I want something that will give me a somewhat bright sound for mids & highs, lots of guitar work etc.


----------



## lsiberian (Mar 24, 2009)

mconner said:


> Thanks all for the suggestions. Here is what I have on the chopping block:
> Dali Lecktor 6's pr $1000.00
> Axiom M50 v2's pr $ 780.00
> Aperion Intimus 4T Tower pr $ 650.00
> ...


The Aperion's do offer free shipping both ways if you decide you don't like them. I'd try them out and if you like them you can save some cash. If not you won't be out anything. All the brands have good products though. If you like bass I know the SVS towers are great at that.


----------



## nova (Apr 30, 2006)

Again,... Sub or no sub?
There will be a huge difference in those speakers you are considering if there is no sub in the mix.


----------



## mconner (Apr 14, 2010)

lsiberian said:


> The Aperion's do offer free shipping both ways if you decide you don't like them. I'd try them out and if you like them you can save some cash. If not you won't be out anything. All the brands have good products though. If you like bass I know the SVS towers are great at that.
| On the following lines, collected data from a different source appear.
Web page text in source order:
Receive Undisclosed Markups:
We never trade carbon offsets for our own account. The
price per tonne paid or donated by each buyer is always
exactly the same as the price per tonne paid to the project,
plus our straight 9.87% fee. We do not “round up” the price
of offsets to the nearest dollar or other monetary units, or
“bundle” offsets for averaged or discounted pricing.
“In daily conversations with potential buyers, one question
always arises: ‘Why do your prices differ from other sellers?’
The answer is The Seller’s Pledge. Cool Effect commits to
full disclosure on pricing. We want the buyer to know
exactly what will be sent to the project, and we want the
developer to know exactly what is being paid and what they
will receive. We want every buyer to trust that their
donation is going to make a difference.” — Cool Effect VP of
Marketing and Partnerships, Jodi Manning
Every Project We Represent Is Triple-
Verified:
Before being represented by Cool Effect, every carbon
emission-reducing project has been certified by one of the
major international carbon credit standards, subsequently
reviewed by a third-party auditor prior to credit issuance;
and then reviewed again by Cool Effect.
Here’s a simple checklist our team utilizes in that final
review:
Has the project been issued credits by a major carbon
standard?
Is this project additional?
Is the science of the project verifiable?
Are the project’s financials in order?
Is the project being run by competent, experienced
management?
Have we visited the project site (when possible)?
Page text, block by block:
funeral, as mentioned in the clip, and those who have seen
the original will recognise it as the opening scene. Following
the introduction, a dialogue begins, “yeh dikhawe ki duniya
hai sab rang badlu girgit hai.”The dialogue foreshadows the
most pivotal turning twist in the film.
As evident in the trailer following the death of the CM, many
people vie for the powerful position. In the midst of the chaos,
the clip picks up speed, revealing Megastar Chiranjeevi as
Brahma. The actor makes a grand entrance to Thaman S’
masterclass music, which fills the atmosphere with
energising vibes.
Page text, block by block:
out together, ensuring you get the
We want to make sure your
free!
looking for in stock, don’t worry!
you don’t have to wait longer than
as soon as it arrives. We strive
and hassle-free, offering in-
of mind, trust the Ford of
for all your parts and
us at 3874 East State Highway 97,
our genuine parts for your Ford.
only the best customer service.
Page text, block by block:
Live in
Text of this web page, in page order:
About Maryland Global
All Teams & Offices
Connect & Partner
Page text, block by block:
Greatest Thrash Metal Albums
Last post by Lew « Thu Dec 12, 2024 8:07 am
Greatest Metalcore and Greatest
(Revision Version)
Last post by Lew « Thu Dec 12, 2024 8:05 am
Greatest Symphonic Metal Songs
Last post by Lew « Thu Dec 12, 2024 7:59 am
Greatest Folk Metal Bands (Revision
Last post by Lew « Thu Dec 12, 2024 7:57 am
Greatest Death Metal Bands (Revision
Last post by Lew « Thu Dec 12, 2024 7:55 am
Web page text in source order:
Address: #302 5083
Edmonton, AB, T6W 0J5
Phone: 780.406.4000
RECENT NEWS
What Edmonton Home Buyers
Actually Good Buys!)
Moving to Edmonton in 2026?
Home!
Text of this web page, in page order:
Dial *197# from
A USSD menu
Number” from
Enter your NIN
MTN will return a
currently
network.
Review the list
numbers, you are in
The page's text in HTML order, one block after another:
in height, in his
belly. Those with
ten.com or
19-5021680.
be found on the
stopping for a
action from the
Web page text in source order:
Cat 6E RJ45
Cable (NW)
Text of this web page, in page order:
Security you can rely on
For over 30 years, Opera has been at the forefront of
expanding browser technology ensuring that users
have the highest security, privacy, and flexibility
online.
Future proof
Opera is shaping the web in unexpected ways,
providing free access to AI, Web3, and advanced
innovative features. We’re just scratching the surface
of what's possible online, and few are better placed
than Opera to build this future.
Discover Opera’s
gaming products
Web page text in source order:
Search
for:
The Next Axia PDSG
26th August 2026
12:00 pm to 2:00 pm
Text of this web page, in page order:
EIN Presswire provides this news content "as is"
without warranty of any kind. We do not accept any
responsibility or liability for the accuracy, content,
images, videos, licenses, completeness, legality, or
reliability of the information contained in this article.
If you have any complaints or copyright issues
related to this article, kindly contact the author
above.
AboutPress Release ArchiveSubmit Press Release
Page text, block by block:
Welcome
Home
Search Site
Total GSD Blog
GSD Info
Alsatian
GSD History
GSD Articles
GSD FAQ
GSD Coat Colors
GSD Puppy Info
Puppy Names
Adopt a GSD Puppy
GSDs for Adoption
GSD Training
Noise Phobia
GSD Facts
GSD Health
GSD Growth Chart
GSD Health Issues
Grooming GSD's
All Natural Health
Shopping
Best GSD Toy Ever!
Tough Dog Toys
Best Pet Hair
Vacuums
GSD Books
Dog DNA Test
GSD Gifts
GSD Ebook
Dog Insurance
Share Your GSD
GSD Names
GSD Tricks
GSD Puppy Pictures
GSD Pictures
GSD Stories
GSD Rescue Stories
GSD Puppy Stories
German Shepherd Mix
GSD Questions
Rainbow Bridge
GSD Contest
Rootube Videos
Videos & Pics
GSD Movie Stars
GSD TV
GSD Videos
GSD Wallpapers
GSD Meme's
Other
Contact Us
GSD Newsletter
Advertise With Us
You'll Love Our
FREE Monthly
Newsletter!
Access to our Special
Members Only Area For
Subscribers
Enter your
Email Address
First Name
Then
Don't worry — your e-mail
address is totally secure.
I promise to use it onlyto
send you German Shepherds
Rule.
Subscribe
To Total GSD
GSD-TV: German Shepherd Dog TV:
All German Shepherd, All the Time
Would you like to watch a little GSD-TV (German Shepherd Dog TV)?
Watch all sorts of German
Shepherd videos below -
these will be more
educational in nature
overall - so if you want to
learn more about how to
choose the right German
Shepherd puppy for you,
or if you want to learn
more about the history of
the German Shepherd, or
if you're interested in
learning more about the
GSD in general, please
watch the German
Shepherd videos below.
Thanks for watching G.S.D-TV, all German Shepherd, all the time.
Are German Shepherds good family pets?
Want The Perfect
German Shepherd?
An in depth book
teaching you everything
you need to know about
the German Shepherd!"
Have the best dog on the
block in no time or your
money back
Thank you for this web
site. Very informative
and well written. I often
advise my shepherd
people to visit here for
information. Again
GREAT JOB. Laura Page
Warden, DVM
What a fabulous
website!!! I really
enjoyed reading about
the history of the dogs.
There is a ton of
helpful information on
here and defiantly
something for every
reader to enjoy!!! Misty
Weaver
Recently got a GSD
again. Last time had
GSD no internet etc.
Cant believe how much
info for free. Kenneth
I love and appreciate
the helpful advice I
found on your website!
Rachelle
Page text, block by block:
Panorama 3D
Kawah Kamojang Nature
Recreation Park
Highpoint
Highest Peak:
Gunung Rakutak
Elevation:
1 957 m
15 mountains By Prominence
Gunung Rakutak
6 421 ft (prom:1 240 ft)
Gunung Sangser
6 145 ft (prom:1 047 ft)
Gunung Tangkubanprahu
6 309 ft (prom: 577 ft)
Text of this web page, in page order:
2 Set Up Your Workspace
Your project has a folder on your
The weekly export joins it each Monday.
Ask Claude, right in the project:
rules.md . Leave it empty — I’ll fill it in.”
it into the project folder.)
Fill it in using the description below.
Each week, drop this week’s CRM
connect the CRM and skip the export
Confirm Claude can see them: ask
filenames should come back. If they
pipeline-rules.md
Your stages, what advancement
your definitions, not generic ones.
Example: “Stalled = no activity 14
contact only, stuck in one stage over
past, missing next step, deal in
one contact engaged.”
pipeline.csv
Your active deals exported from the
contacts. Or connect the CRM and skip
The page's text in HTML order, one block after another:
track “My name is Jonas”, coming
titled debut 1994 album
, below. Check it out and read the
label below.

While bass is important, if need be I could suppliment ever so slightly with a sub. I am going to try and give a listen to the Dali's this week. This local dealer carries them, I had called inquiring about the Modraunts and after talking with the guy, he told me about Dali's. So, the interest is there so we will see how they sound.


----------



## mconner (Apr 14, 2010)

nova said:


> Again,... Sub or no sub?
> There will be a huge difference in those speakers you are considering if there is no sub in the mix.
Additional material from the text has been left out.